Solving Simultaneous Equations by Elimination

1. Eliminate one of the variables.

2. Find the value of the remaining variable.

3. Substitute this value into any of the starting equations.

4. State the final answer, giving values for both variables, eg. x = 3, y = 4

5. Check answer by substituting the values into one of the original equations.

##### Solve:

3x + 3y = 27                 (eq. 1)

3x − y = 3                     (eq. 2)

Eliminate one variable: the 2 variables are x and y. Look for a variable that is the same in both equations (in this case, 3x appears in both). If we subtract (eq. 2) from (eq. 1)…

3x – 3x = 0

3y – (– y) = 3y + y = 4y

27 - 3 = 24

We end up with 4y = 24

Find the value of the remaining variable

4y = 24

divide both sides by 4

y = 6

Substitute this value into any of the equations

3x − y = 3

3x − 6 = 3                     Add 6 to both sides

3x = 9                          Divide both sides by 4

x = 9/3 = 3

State the final answer, giving values for both variables

x = 3, y = 6

3x + 3y = 27

3(3) + 3(6)

9 + 18 = 27                  Answer is correct

##### Solve:

6x + 4y = 16                             (1)
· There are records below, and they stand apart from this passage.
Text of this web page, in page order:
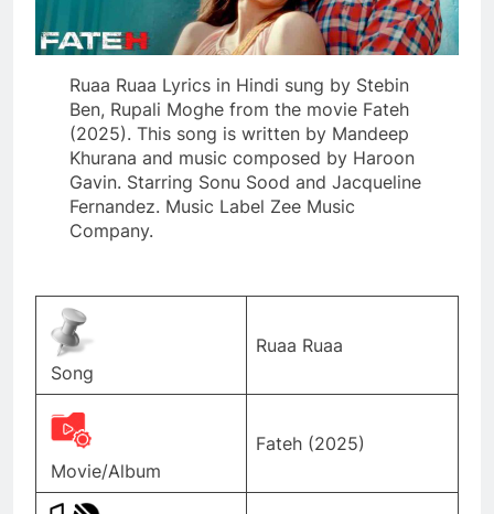
Ruaa Ruaa Lyrics in Hindi sung by Stebin
Ben, Rupali Moghe from the movie Fateh
(2025). This song is written by Mandeep
Khurana and music composed by Haroon
Gavin. Starring Sonu Sood and Jacqueline
Fernandez. Music Label Zee Music
Company.
Song
Ruaa Ruaa
Movie/Album
Fateh (2025)
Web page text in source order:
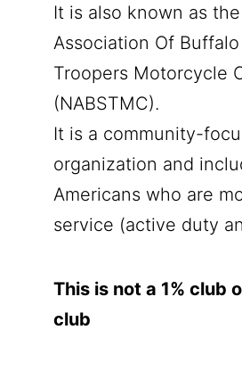
It is also known as
Association Of
Troopers Motorcycle
(NABSTMC).
It is a community-
organization and
Americans who are
service (active duty
This is not a 1% club
club
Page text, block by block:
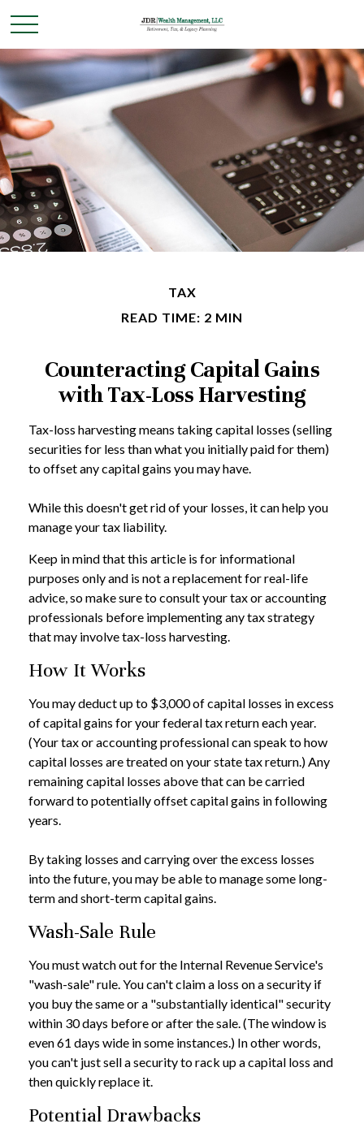
TAX
READ TIME: 2 MIN
Counteracting Capital Gains
with Tax-Loss Harvesting
Tax-loss harvesting means taking capital losses (selling
securities for less than what you initially paid for them)
to offset any capital gains you may have.
While this doesn't get rid of your losses, it can help you
manage your tax liability.
Keep in mind that this article is for informational
purposes only and is not a replacement for real-life
advice, so make sure to consult your tax or accounting
professionals before implementing any tax strategy
that may involve tax-loss harvesting.
How It Works
You may deduct up to $3,000 of capital losses in excess
of capital gains for your federal tax return each year.
(Your tax or accounting professional can speak to how
capital losses are treated on your state tax return.) Any
remaining capital losses above that can be carried
forward to potentially offset capital gains in following
years.
By taking losses and carrying over the excess losses
into the future, you may be able to manage some long-
term and short-term capital gains.
Wash-Sale Rule
You must watch out for the Internal Revenue Service's
"wash-sale" rule. You can't claim a loss on a security if
you buy the same or a "substantially identical" security
within 30 days before or after the sale. (The window is
even 61 days wide in some instances.) In other words,
you can't just sell a security to rack up a capital loss and
then quickly replace it.
Potential Drawbacks

6x + 15y = -6                           (2)

Take (2) from (1) to remove x:

6x – 6x = 0

4y – 15y = – 11y

16 – (–6) = 22

-11y = 22                     Divide both sides by -11

y = -2

Substitute for y           6x + 4y = 16

6x + 4(-2) = 16

6x - 8 = 16                   Add 8 to both sides

6x = 24                        Divide both sides by 6

x = 4

x = 4, y = -2                  Check: we’ll use equation (2)…          6x + 15y = -6

6(4) + 15(-2)

24 – 30 = -6

##### What happens when the numbers before variables don’t match?

6x + 5y = 13     (1)

2x + 3y = 3       (2)

These are equations – one side equals the other. We can alter them and if we perform the same operation to every term, the equation remains the same!

We could change the 2x in (2) to 6x if we multiply everything by 3…

2x + 3y = 3       becomes         6x + 9y = 9       (3)

Now take (1) away from (3)

6x + 9y = 9

6x + 5y = 13

4y = –4

y = –1                substitute into (2)      2x + 3(–1) = 3

2x – 3 = 3         add 3 to both sides

2x = 6              divide both sides by 2

x = 3

Our answer is…           x = 3, y = –1